Data for processing:
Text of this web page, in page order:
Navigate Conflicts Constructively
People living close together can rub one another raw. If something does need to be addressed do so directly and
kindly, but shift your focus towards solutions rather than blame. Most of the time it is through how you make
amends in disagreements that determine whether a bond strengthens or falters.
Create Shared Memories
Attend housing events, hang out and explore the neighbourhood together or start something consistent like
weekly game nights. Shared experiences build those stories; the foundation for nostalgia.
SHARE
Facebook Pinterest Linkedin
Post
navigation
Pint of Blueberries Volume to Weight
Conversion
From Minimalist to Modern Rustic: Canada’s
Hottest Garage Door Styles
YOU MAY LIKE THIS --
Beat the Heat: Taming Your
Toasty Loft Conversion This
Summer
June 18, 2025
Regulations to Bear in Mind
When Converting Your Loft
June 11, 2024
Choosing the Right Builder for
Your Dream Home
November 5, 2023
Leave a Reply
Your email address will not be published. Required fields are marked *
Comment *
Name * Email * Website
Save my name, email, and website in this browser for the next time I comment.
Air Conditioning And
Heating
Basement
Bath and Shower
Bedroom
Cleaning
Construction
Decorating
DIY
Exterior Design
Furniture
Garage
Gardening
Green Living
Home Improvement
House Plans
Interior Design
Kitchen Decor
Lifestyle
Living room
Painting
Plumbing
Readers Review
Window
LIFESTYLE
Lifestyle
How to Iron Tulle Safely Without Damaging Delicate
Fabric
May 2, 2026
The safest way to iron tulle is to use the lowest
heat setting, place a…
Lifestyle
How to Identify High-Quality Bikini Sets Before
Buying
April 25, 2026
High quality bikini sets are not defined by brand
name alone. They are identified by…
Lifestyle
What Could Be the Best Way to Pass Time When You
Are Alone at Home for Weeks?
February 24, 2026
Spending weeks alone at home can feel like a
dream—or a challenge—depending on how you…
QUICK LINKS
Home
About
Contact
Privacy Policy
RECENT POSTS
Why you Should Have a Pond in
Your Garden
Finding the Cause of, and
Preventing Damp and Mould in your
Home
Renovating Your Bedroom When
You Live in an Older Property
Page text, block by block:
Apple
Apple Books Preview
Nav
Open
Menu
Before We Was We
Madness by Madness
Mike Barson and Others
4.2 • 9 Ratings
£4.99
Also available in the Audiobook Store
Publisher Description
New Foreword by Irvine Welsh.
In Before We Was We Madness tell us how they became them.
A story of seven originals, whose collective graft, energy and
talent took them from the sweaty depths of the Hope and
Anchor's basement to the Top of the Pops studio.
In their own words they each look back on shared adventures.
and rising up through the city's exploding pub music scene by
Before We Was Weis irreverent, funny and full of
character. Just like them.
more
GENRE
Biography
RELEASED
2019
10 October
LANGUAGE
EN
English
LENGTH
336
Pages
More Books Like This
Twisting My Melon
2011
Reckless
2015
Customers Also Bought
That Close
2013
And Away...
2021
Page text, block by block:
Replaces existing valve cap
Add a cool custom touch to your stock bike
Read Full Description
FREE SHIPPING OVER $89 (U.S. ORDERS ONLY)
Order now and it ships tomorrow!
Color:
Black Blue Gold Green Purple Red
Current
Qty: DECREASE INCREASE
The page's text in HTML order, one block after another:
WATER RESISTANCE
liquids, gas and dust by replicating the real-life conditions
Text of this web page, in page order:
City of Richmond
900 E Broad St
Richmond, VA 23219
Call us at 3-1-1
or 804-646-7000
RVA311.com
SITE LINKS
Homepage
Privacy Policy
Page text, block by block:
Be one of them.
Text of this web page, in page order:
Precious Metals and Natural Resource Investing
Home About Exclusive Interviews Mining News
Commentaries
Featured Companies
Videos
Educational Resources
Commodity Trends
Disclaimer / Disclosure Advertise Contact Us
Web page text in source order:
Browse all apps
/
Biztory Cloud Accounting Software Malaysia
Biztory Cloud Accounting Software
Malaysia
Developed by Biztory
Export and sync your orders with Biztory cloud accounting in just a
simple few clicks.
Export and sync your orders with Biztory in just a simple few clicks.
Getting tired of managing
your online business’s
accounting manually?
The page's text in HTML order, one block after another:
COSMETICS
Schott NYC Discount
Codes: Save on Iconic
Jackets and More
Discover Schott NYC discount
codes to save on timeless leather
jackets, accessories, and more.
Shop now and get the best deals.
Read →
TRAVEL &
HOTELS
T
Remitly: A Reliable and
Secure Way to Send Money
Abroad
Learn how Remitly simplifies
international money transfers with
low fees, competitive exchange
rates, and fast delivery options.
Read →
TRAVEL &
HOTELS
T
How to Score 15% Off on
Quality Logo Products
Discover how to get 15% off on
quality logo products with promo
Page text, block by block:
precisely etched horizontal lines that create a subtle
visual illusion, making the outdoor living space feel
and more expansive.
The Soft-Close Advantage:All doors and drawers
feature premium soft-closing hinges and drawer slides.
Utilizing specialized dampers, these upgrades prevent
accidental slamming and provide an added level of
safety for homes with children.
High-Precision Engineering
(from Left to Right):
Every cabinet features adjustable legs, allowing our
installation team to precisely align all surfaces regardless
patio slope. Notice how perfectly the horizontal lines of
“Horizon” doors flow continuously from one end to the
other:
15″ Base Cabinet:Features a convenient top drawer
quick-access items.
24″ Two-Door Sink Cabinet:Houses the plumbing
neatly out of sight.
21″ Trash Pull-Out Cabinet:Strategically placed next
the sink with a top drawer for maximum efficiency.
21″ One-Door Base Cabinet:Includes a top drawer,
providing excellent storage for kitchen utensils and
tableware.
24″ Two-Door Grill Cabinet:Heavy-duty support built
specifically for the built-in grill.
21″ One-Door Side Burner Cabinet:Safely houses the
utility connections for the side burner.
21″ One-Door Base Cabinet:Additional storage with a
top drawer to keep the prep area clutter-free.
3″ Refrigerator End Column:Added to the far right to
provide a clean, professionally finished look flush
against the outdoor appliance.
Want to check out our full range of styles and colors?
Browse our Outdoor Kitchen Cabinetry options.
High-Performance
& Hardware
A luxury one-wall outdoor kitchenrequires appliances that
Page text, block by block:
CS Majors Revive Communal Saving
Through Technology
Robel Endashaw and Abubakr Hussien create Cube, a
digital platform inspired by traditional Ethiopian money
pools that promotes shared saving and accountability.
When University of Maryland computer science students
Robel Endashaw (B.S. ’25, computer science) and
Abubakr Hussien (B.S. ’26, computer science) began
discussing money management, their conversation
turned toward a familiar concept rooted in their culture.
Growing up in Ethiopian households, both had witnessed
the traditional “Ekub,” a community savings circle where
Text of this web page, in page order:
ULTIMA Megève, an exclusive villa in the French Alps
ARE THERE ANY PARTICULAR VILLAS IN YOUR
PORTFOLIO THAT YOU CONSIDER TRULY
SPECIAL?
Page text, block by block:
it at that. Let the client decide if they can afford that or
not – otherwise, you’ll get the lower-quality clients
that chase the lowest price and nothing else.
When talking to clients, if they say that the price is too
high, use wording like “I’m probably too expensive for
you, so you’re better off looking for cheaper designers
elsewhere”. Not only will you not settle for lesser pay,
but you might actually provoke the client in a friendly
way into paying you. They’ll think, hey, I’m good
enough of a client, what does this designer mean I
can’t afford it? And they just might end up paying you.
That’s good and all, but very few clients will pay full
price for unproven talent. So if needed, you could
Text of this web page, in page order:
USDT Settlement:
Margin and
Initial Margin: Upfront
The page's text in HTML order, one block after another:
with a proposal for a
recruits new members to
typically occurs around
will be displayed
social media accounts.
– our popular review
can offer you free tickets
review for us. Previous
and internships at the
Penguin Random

Your task: For the records above, tally the lines in which "Also" appears, and give the number by itself.

The answer: 2